#### Required action:
Each and every line below goes into your answer unchanged, but leave out the images.

#### Available data:
-- Opening Marker --
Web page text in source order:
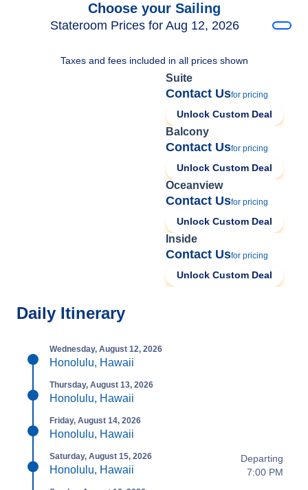
Choose your Sailing
Stateroom Prices for Aug 12, 2026
Taxes and fees included in all prices shown
Suite
Contact Usfor pricing
Unlock Custom Deal
Balcony
Contact Usfor pricing
Unlock Custom Deal
Oceanview
Contact Usfor pricing
Unlock Custom Deal
Inside
Contact Usfor pricing
Unlock Custom Deal
Daily Itinerary
Wednesday, August 12, 2026
Honolulu, Hawaii
Thursday, August 13, 2026
Honolulu, Hawaii
Friday, August 14, 2026
Honolulu, Hawaii
Saturday, August 15, 2026
Honolulu, Hawaii
Departing
7:00 PM
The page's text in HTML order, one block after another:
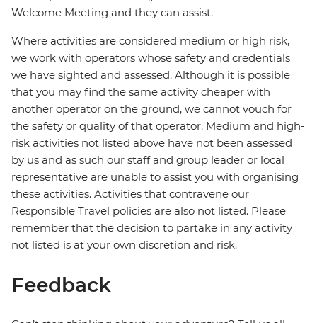
Welcome Meeting and they can assist.
Where activities are considered medium or high risk,
we work with operators whose safety and credentials
we have sighted and assessed. Although it is possible
that you may find the same activity cheaper with
another operator on the ground, we cannot vouch for
the safety or quality of that operator. Medium and high-
risk activities not listed above have not been assessed
by us and as such our staff and group leader or local
representative are unable to assist you with organising
these activities. Activities that contravene our
Responsible Travel policies are also not listed. Please
remember that the decision to partake in any activity
not listed is at your own discretion and risk.
Feedback
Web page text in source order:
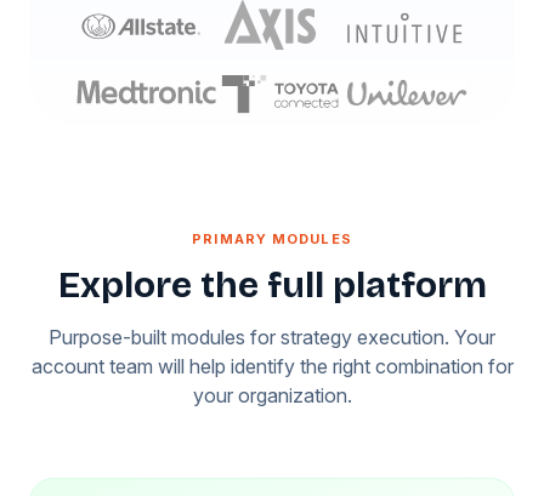
PRIMARY MODULES
Explore the full platform
Purpose-built modules for strategy execution. Your
account team will help identify the right combination for
your organization.
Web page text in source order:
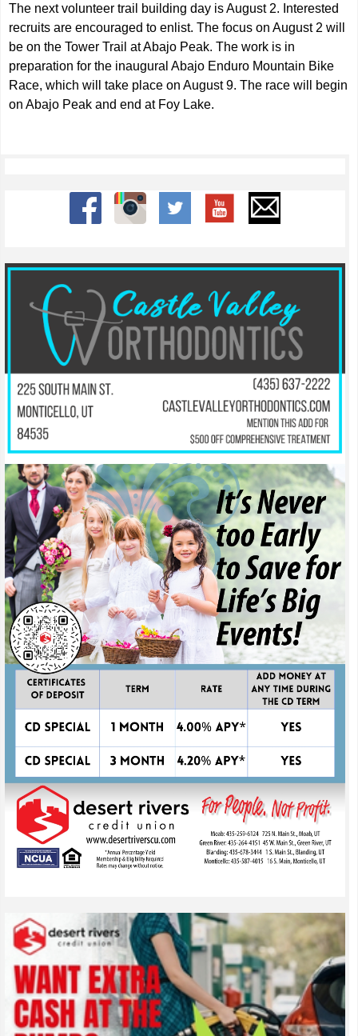
The next volunteer trail building day is August 2. Interested
recruits are encouraged to enlist. The focus on August 2 will
be on the Tower Trail at Abajo Peak. The work is in
preparation for the inaugural Abajo Enduro Mountain Bike
Race, which will take place on August 9. The race will begin
on Abajo Peak and end at Foy Lake.
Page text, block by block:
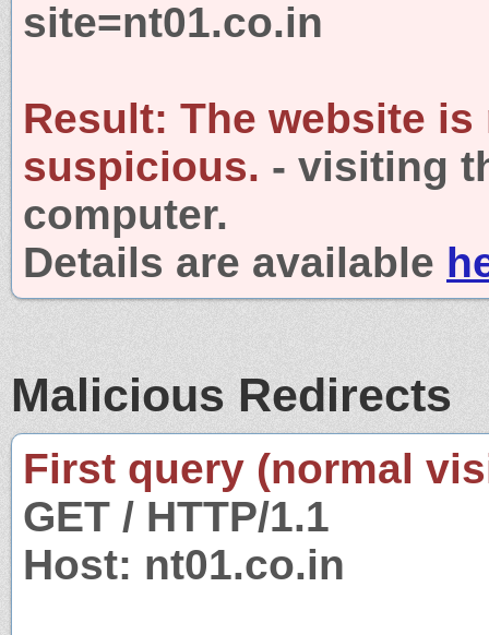
site=nt01.co.in
Result: The website is
suspicious. - visiting
computer.
Details are available
Malicious Redirects
First query (normal
GET / HTTP/1.1
Host: nt01.co.in
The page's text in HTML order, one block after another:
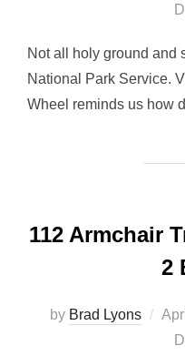
Not all holy ground and
National Park Service.
Wheel reminds us how
112 Armchair
2
by Brad Lyons
on
-- Closing Marker --
#### Reply:
Web page text in source order:
Choose your Sailing
Stateroom Prices for Aug 12, 2026
Taxes and fees included in all prices shown
Suite
Contact Usfor pricing
Unlock Custom Deal
Balcony
Contact Usfor pricing
Unlock Custom Deal
Oceanview
Contact Usfor pricing
Unlock Custom Deal
Inside
Contact Usfor pricing
Unlock Custom Deal
Daily Itinerary
Wednesday, August 12, 2026
Honolulu, Hawaii
Thursday, August 13, 2026
Honolulu, Hawaii
Friday, August 14, 2026
Honolulu, Hawaii
Saturday, August 15, 2026
Honolulu, Hawaii
Departing
7:00 PM
The page's text in HTML order, one block after another:
Welcome Meeting and they can assist.
Where activities are considered medium or high risk,
we work with operators whose safety and credentials
we have sighted and assessed. Although it is possible
that you may find the same activity cheaper with
another operator on the ground, we cannot vouch for
the safety or quality of that operator. Medium and high-
risk activities not listed above have not been assessed
by us and as such our staff and group leader or local
representative are unable to assist you with organising
these activities. Activities that contravene our
Responsible Travel policies are also not listed. Please
remember that the decision to partake in any activity
not listed is at your own discretion and risk.
Feedback
Web page text in source order:
PRIMARY MODULES
Explore the full platform
Purpose-built modules for strategy execution. Your
account team will help identify the right combination for
your organization.
Web page text in source order:
The next volunteer trail building day is August 2. Interested
recruits are encouraged to enlist. The focus on August 2 will
be on the Tower Trail at Abajo Peak. The work is in
preparation for the inaugural Abajo Enduro Mountain Bike
Race, which will take place on August 9. The race will begin
on Abajo Peak and end at Foy Lake.
Page text, block by block:
site=nt01.co.in
Result: The website is
suspicious. - visiting
computer.
Details are available
Malicious Redirects
First query (normal
GET / HTTP/1.1
Host: nt01.co.in
The page's text in HTML order, one block after another:
Not all holy ground and
National Park Service.
Wheel reminds us how
112 Armchair
2
by Brad Lyons
on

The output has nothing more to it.